QFT, and I wish I could thank this more.



Stelliferous said:


> Well when you mask yourself every encounter body language loses its meaning to you and you don't really believe it for the most part in others. I'm not suspicious, I just don't see the body language as authentic. (I have trust issues).


Okay. This I get.

So it's not that you can't read body language, it's that you don't believe it.

So how do you carry on *any* conversation? What makes anything anybody says believable?

Or do you avoid all of it?


----------



## Entropic (Jun 15, 2012)

TreasureTower said:


> But that poster is typed as an INFP.


And? People's labels don't always correlate with their actual cognition for various reasons.


----------



## Chesire Tower (Jan 19, 2013)

ephemereality said:


> And?
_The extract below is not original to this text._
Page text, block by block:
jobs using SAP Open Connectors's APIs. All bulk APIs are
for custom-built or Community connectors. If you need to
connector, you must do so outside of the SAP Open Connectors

People's labels don't always correlate with their actual cognition for various reasons.


So, are you suggesting that they are having a Fe/Fi conflict except that @Stelliferous is the Fe and @monemi, the Fi?

Because I know that you consider me to have Fe and I don't find anything problematic with the OP. I rarely take offense where none was intended and I would have objected strenuously, had I been under that impression.


----------



## Coburn (Sep 3, 2010)

ephemereality said:


> Fe types fake laugh because the social situation requires it.


I do this and I'm Fi. 

Pretty sure it's not Fe/Fi correlated.


----------



## FallingSlowly (Jul 1, 2013)

ephemereality said:


> Is there a reason you type as ESTP over ESFP since this is a very obvious cue that you don't value Fway of conversation? *Fe types fake laugh because the social situation requires it*. This is as true for ESTPs.
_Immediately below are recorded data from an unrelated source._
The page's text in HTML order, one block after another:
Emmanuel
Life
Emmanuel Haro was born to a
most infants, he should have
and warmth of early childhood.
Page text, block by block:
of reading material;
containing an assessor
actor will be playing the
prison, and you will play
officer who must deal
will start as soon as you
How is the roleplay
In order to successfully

I get what you're hinting at, but it's an overly simplified view of how Fe would work in a situation like that.

We might adjust our behaviour according to the environment, but that doesn't mean we don't distinguish between situations, even if standards are externally derived. Faking a laugh at a bad joke might be "required" in a very particular situation, but certainly not in all. We are well capable to react in different ways, like every Fi user.

So is laughing at bad jokes a Fe/Fi thing? I don't think so. A Fi user might well laugh at someone's bad joke because they, in that moment, feel sorry/empathy for that person. The underlying reasons might be different, but the reaction can be the same.


----------



## monemi (Jun 24, 2013)

ephemereality said:


> Is there a reason you type as ESTP over ESFP since this is a very obvious cue that you don't value Fway of conversation? Fe types fake laugh because the social situation requires it. This is as true for ESTPs.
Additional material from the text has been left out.